Material for this task:
• • • •
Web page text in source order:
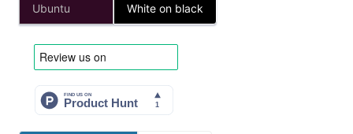
Ubuntu White on black
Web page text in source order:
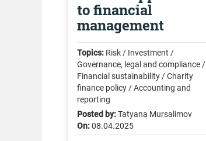
to financial
management
Topics: Risk / Investment /
Governance, legal and compliance /
Financial sustainability / Charity
finance policy / Accounting and
reporting
Posted by:Tatyana Mursalimov
On:08.04.2025
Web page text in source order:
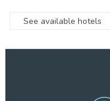
See available hotels
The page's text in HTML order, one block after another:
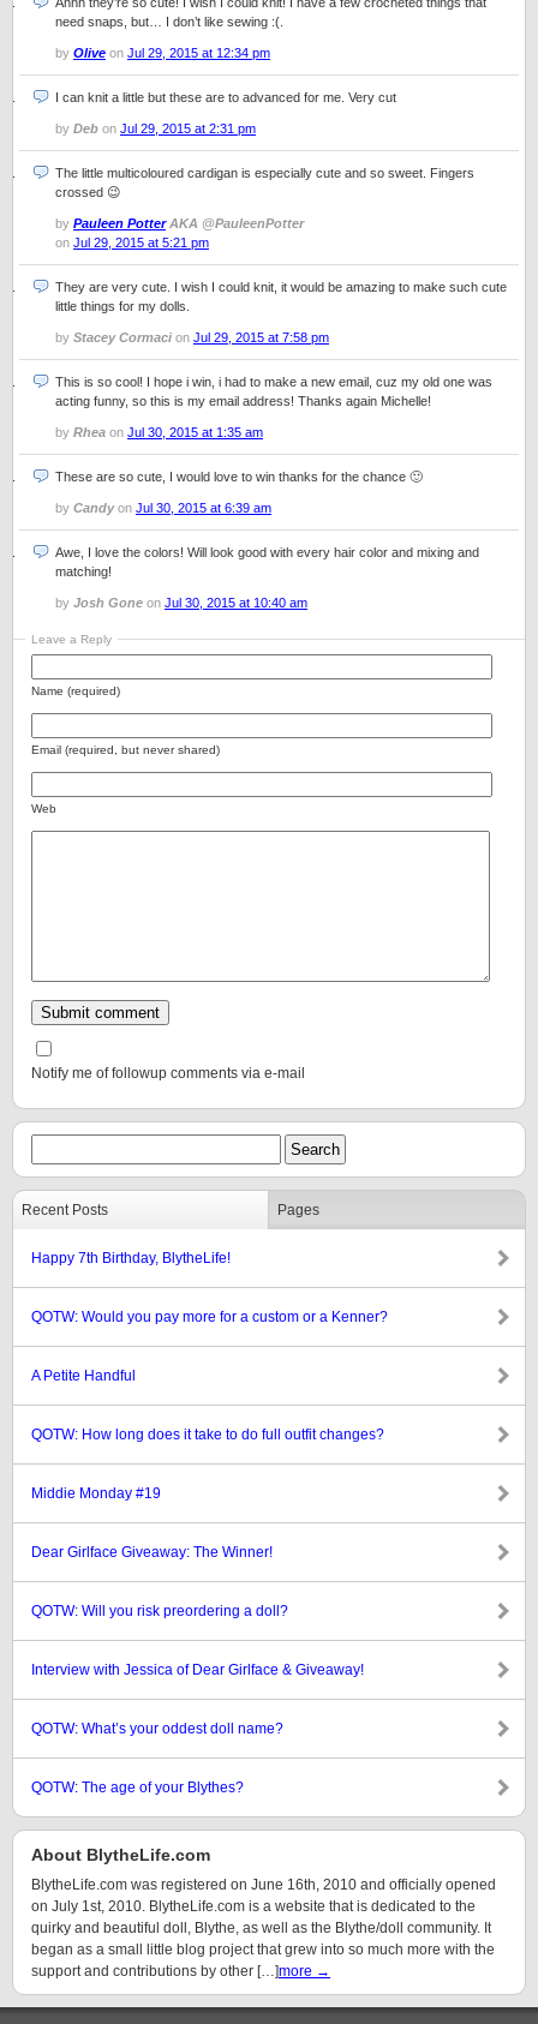
need snaps, but… I don’t like sewing :(.
by Olive on Jul 29, 2015 at 12:34 pm
I can knit a little but these are to advanced for me. Very cut
by Deb on Jul 29, 2015 at 2:31 pm
The little multicoloured cardigan is especially cute and so sweet. Fingers
crossed 😉
by Pauleen PotterAKA @PauleenPotter
on Jul 29, 2015 at 5:21 pm
They are very cute. I wish I could knit, it would be amazing to make such cute
little things for my dolls.
by Stacey Cormaci on Jul 29, 2015 at 7:58 pm
This is so cool! I hope i win, i had to make a new email, cuz my old one was
acting funny, so this is my email address! Thanks again Michelle!
by Rhea on Jul 30, 2015 at 1:35 am
These are so cute, I would love to win thanks for the chance 🙂
by Candyon Jul 30, 2015 at 6:39 am
Awe, I love the colors! Will look good with every hair color and mixing and
matching!
by Josh Gone on Jul 30, 2015 at 10:40 am
Leave a Reply
Name (required)
Email (required, but never shared)
Web
Notify me of followup comments via e-mail
Recent Posts Pages
Happy 7th Birthday, BlytheLife!
QOTW: Would you pay more for a custom or a Kenner?
A Petite Handful
QOTW: How long does it take to do full outfit changes?
Middie Monday #19
Dear Girlface Giveaway: The Winner!
QOTW: Will you risk preordering a doll?
Interview with Jessica of Dear Girlface & Giveaway!
QOTW: What’s your oddest doll name?
QOTW: The age of your Blythes?
About BlytheLife.com
BlytheLife.com was registered on June 16th, 2010 and officially opened
on July 1st, 2010. BlytheLife.com is a website that is dedicated to the
quirky and beautiful doll, Blythe, as well as the Blythe/doll community. It
began as a small little blog project that grew into so much more with the
support and contributions by other […]more →
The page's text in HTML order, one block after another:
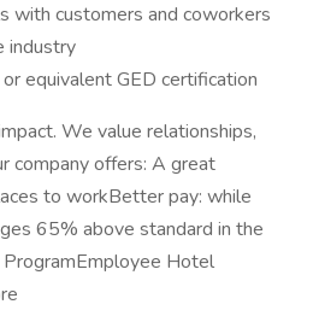
with customers and coworkers
industry
equivalent GED certification
We value relationships,
company offers: A great
to workBetter pay: while
65% above standard in the
Hotel
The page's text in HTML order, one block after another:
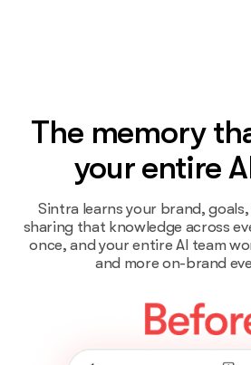
The memory
your entire
Sintra learns your brand,
sharing that knowledge across
once, and your entire AI team
and more on-brand
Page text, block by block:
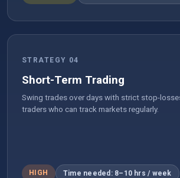
STRATEGY 04
Short-Term Trading
Swing trades over days with strict stop-
traders who can track markets regularly.
HIGH Time needed: 8–10 hrs / week
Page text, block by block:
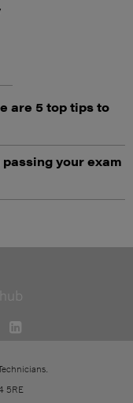
are 5 top tips to
your exam
5RE
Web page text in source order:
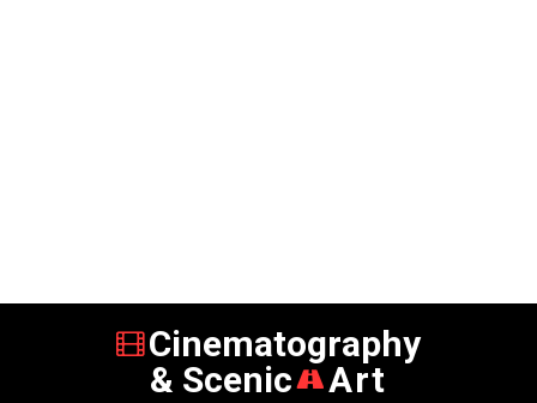
Cinematography
& Scenic
Art
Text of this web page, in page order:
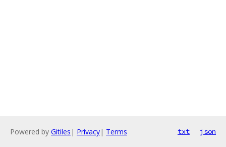
Powered by Gitiles | Privacy| Terms txt json
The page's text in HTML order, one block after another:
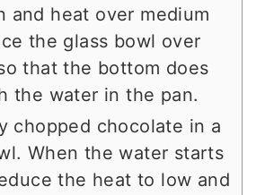
and heat over medium
the glass bowl over
that the bottom does
the water in the pan.
chopped chocolate in a
When the water starts
the heat to low and
• • • •
What needs to be done: In the copy, omit the pictures and give every line of the data exactly.

Finished task:
Web page text in source order:
Ubuntu White on black
Web page text in source order:
to financial
management
Topics: Risk / Investment /
Governance, legal and compliance /
Financial sustainability / Charity
finance policy / Accounting and
reporting
Posted by:Tatyana Mursalimov
On:08.04.2025
Web page text in source order:
See available hotels
The page's text in HTML order, one block after another:
need snaps, but… I don’t like sewing :(.
by Olive on Jul 29, 2015 at 12:34 pm
I can knit a little but these are to advanced for me. Very cut
by Deb on Jul 29, 2015 at 2:31 pm
The little multicoloured cardigan is especially cute and so sweet. Fingers
crossed 😉
by Pauleen PotterAKA @PauleenPotter
on Jul 29, 2015 at 5:21 pm
They are very cute. I wish I could knit, it would be amazing to make such cute
little things for my dolls.
by Stacey Cormaci on Jul 29, 2015 at 7:58 pm
This is so cool! I hope i win, i had to make a new email, cuz my old one was
acting funny, so this is my email address! Thanks again Michelle!
by Rhea on Jul 30, 2015 at 1:35 am
These are so cute, I would love to win thanks for the chance 🙂
by Candyon Jul 30, 2015 at 6:39 am
Awe, I love the colors! Will look good with every hair color and mixing and
matching!
by Josh Gone on Jul 30, 2015 at 10:40 am
Leave a Reply
Name (required)
Email (required, but never shared)
Web
Notify me of followup comments via e-mail
Recent Posts Pages
Happy 7th Birthday, BlytheLife!
QOTW: Would you pay more for a custom or a Kenner?
A Petite Handful
QOTW: How long does it take to do full outfit changes?
Middie Monday #19
Dear Girlface Giveaway: The Winner!
QOTW: Will you risk preordering a doll?
Interview with Jessica of Dear Girlface & Giveaway!
QOTW: What’s your oddest doll name?
QOTW: The age of your Blythes?
About BlytheLife.com
BlytheLife.com was registered on June 16th, 2010 and officially opened
on July 1st, 2010. BlytheLife.com is a website that is dedicated to the
quirky and beautiful doll, Blythe, as well as the Blythe/doll community. It
began as a small little blog project that grew into so much more with the
support and contributions by other […]more →
The page's text in HTML order, one block after another:
with customers and coworkers
industry
equivalent GED certification
We value relationships,
company offers: A great
to workBetter pay: while
65% above standard in the
Hotel
The page's text in HTML order, one block after another:
The memory
your entire
Sintra learns your brand,
sharing that knowledge across
once, and your entire AI team
and more on-brand
Page text, block by block:
STRATEGY 04
Short-Term Trading
Swing trades over days with strict stop-
traders who can track markets regularly.
HIGH Time needed: 8–10 hrs / week
Page text, block by block:
are 5 top tips to
your exam
5RE
Web page text in source order:
Cinematography
& Scenic
Art
Text of this web page, in page order:
Powered by Gitiles | Privacy| Terms txt json
The page's text in HTML order, one block after another:
and heat over medium
the glass bowl over
that the bottom does
the water in the pan.
chopped chocolate in a
When the water starts
the heat to low and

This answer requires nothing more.